Archivé ese triste dato en mi cabeza.

—¿De qué hablaban usted y Betty?

—La mayor parte del tiempo yo la escuchaba —dijo Marjorie—. Solíamos sentarnos aquí a escuchar la radio. Entonces, Betty contaba historias. Historias de amor sobre todos esos héroes de guerra... el teniente Joe y el mayor Matt y etcétera y etcétera. Yo sabía que sólo eran fantasías. A veces hablaba de convertirse en una estrella de cine, como si sólo le hiciera falta pasearse de un lado a otro con sus trajes negros y que, más pronto o más tarde, alguien la descubriría.
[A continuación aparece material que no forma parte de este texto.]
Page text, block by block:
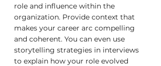
role and influence within the
organization. Provide context that
makes your career arc compelling
and coherent. You can even use
storytelling strategies in interviews
to explain how your role evolved
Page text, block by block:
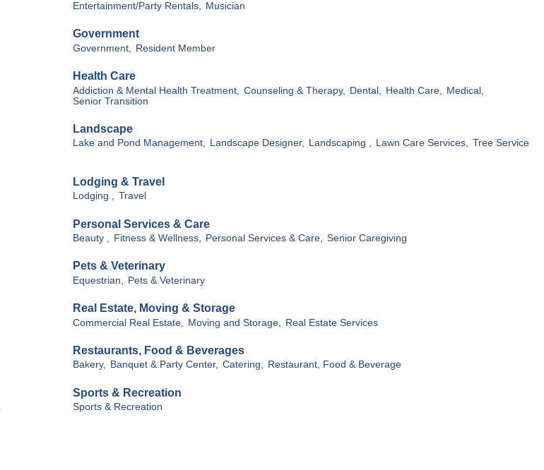
Entertainment/Party Rentals, Musician
Government
Government, Resident Member
Health Care
Addiction & Mental Health Treatment, Counseling & Therapy, Dental, Health Care,
Medical,
Senior Transition
Landscape
Lake and Pond Management, Landscape Designer, Landscaping , Lawn Care Services, Tree Service
Lodging & Travel
Lodging , Travel
Personal Services & Care
Beauty , Fitness & Wellness, Personal Services & Care, Senior Caregiving
Pets & Veterinary
Equestrian, Pets & Veterinary
Real Estate, Moving & Storage
Commercial Real Estate, Moving and Storage, Real Estate Services
Restaurants, Food & Beverages
Bakery, Banquet & Party Center, Catering, Restaurant, Food & Beverage
Sports & Recreation
Sports & Recreation
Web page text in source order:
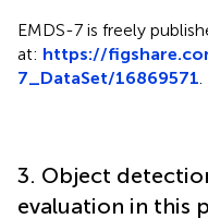
EMDS-7 is freely
at: https://
7_DataSet/16869571
3. Object
evaluation in this

Eso me ponía bastante furiosa, porque he estado dando clases en el Pasadena Playhouse y sé que actuar es un trabajo difícil y duro.

Pasé mis notas con rapidez hasta llegar al interrogatorio de Sheryl Saddon.
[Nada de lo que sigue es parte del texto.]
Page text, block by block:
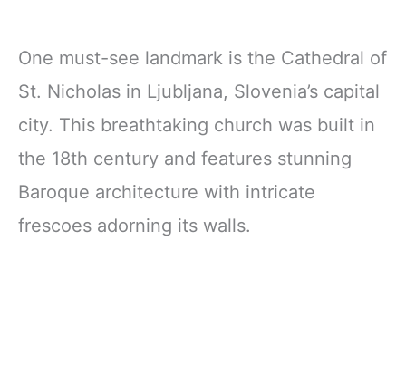
One must-see landmark is the Cathedral of
St. Nicholas in Ljubljana, Slovenia’s capital
city. This breathtaking church was built in
the 18th century and features stunning
Baroque architecture with intricate
frescoes adorning its walls.
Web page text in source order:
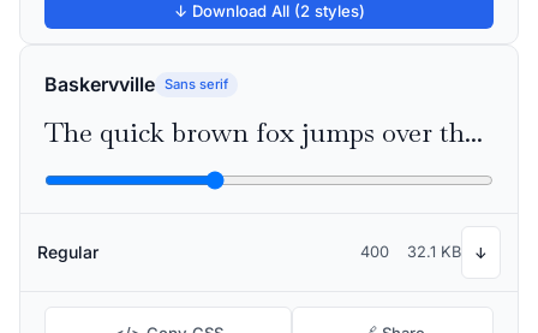
↓ Download All (2 styles)
Baskervville Sans serif
The quick brown fox jumps over the lazy dog
Regular 400 32.1 KB ↓

—Señorita Graham, ¿habló Betty de que andada metida en una película en algún momento de noviembre pasado?

—Sí. La primera noche que estuvo aquí alardeaba de ello. Dijo que tenía un papel principal en ella y nos enseñó un fotómetro. Un par de chicos la acosaron para que les diera detalles y a uno de ellos le contó que para la Paramount y a otro, para la Fox. Yo pensé que lo único que hacía era exhibirse para llamar la atención.

Escribí «Nombres» en una página en blanco y lo subrayé tres veces.

—Marjorie, ¿qué hay de los nombres? ¿Los chicos de Betty, la gente con quien la vio?

—Bueno, sé que salió con Don Leyes y Harold Costa y una vez la vi con un marinero...

Marjorie se calló y percibí una expresión de inquietud en sus ojos.

—¿Qué ocurre? Puede contármelo, no se preocupe.

La voz de Marjorie era tan tensa que sonó casi estridente.

—Muy poco antes de que se fuera, vi a Betty y a Linda Martin hablando con una mujerona, una vieja del bulevar. Llevaba un traje de hombre y tenía el cabello tan corto como el de un hombre. Sólo las vi con ella esa vez, así que quizá eso no quiera decir que...

—¿Intenta decirme que aquella mujer era lesbiana?

Marjorie movió la cabeza con rapidez de arriba abajo y buscó un kleenex en su bolso; Bill Koenig entró en la habitación y me hizo una seña con el dedo. Fui hacia él.